- **Task prompt**:
Within the material below, filter for lines that hold the word "further".
### Source data ###
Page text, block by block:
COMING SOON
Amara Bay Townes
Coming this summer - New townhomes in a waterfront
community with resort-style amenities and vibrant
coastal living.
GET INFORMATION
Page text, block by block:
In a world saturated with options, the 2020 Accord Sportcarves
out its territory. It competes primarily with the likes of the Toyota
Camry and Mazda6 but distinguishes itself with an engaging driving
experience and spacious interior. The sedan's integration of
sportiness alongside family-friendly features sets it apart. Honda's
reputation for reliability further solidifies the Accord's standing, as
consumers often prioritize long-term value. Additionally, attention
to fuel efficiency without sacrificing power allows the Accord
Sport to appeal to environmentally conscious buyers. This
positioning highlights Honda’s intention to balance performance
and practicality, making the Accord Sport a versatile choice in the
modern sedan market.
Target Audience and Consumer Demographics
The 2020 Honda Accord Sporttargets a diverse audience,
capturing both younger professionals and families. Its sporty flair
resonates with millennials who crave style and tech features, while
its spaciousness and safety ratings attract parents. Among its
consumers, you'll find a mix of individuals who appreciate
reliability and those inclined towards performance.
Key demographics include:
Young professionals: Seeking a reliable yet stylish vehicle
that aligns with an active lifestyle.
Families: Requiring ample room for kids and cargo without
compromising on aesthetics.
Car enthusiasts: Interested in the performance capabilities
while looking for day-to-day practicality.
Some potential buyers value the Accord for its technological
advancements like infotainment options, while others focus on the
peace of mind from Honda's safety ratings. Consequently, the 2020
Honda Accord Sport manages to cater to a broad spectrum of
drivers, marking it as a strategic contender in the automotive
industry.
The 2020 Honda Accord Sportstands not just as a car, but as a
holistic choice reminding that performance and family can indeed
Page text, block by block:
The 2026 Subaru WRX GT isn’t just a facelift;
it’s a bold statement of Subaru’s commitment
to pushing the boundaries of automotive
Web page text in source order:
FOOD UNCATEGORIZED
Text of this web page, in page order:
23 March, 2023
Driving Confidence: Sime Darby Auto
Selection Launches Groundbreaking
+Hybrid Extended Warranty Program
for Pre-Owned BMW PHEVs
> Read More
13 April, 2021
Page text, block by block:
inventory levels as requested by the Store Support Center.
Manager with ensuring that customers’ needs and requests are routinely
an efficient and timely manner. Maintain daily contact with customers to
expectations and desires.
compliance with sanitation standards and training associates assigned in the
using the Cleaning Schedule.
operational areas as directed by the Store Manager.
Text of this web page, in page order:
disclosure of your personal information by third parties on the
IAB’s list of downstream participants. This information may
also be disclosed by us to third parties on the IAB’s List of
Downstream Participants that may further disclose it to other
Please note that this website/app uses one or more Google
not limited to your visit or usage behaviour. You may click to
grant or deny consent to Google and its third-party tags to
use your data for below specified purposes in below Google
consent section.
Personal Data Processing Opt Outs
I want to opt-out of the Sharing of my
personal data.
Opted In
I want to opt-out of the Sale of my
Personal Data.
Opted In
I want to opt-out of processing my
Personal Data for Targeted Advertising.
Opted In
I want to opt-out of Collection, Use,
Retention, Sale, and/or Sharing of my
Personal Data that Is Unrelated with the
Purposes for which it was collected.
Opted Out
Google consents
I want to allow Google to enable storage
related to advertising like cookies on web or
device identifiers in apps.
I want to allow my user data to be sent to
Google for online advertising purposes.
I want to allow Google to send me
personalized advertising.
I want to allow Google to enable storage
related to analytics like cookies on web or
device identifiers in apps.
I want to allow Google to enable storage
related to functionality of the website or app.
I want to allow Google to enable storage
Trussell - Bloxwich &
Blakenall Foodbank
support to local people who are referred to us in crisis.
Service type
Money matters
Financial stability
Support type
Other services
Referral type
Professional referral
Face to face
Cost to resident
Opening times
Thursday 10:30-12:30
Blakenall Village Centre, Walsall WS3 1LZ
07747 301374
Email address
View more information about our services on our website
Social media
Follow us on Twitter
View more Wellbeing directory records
###
- **Answer space**:
reputation for reliability further solidifies the Accord's standing, as
Downstream Participants that may further disclose it to other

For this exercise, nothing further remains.